Beleidsregels terug- en invordering en verhaal Participatiewet Bloemendaal 2020

Het college van Bloemendaal;

gelet op:

  • -

    artikel 54, derde en vierde lid en de artikelen 58 tot en met 60 van de Participatiewet;

  • -

    artikel 12, tweede lid, onder c, artikel 39, eerste lid aanhef, onder a aanhef, onder 3, artikel 39, tweede lid, artikel 41, vierde en vijfde lid en artikel 43, derde lid, van de Bbz én

  • -

    artikel 25, tweede lid en artikel 26 van de IOAW en IOAZ;

besluit vast te stellen de:

Beleidsregels terug- en invordering en verhaal Participatiewet Bloemendaal 2020

Hoofdstuk 1 Terugvordering

Paragraaf 1 Algemeen

Artikel 1 Definities

  • 1. Alle begrippen die in deze beleidsregels worden gebruikt en die niet nader worden omschreven hebben dezelfde betekenis als in de Participatiewet, IOAW, IOAZ, Bbz en de Algemene wet bestuursrecht.

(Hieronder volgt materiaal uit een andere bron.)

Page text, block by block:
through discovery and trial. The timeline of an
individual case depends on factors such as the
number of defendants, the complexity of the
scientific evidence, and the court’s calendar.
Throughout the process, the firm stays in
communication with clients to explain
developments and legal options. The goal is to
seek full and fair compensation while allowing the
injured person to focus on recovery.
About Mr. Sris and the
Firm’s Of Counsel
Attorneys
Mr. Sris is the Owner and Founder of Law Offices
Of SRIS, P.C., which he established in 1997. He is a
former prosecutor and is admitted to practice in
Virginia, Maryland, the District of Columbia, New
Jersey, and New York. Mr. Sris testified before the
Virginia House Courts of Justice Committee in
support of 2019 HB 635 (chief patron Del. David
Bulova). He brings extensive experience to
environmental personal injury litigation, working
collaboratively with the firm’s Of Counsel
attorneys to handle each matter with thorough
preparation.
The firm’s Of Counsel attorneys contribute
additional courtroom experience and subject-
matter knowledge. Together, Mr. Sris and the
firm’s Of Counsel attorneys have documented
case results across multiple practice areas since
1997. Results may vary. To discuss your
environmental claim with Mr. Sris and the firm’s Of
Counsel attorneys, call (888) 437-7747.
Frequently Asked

  • 2. Daarnaast wordt in deze beleidsregels verstaan onder:

    • -

      Bbz: Besluit bijstandsverlening zelfstandigen 2004;

    • -

      bruteren: het verhogen van de vordering met de loonbelasting en premies volksverzekeringen waarvoor het college die de uitkering verstrekt krachtens de Wet op de loonbelasting inhoudingsplichtig is, voor zover deze belasting en premies niet verrekend kunnen worden met de door het college af dragen loonbelasting en premies volksverzekeringen;

    • -

      BW: Burgerlijk wetboek

    • -

      college: het college van burgemeester en wethouders;

    • -

      fraudevordering: vordering in verband met ten onrechte of tot een te hoog bedrag verleende uitkering als gevolg van het niet of niet behoorlijk nakomen van de inlichtingenplicht;

    • -

      inlichtingenplicht: verplichting genoemd in artikel 17, eerste lid, van de Participatiewet, artikel 13, eerste lid, van de IOAW, artikel 13, eerste lid, van de IOAZ en artikel 30c, tweede en derde lid, van de Wet structuur uitvoeringsorganisatie werk en inkomen;

    • -

      IASZ: Intergemeentelijke afdeling sociale zaken;

    • -

      IOAW: de Wet inkomensvoorziening oudere en gedeeltelijke arbeidsongeschikte werkloze werknemers;

    • -

      IOAZ: de Wet inkomensvoorziening oudere en gedeeltelijk arbeidsongeschikte gewezen zelfstandigen;

    • -

      uitkering: de door het college verleende bijstand in het kader van de Participatiewet, het Bbz en de uitkering in het kader van de IOAW en IOAZ.

    • -

      WWB: de Wet werk en bijstand.

Artikel 2 Gebruik maken van de wettelijke bevoegdheid

Het college maakt gebruik van de bevoegdheid tot:

  • -

    het herzien of intrekken van het toekenningsbesluit ingevolge artikel 54, derde lid, van de Participatiewet;

  • -

    het terugvorderen van ten onrechte of tot een te hoog bedrag verleende bijstand zoals neergelegd in de artikelen 58 tot en met 60 van de Participatiewet, artikel 12, tweede lid, onder c, artikel 39, eerste lid aanhef, onder a aanhef, onder 3, artikel 39, tweede lid, artikel 41, vierde en vijfde lid, en artikel 43, derde lid, van de Bbz én artikel 25, tweede lid en artikel 26 van de IOAW en IOAZ.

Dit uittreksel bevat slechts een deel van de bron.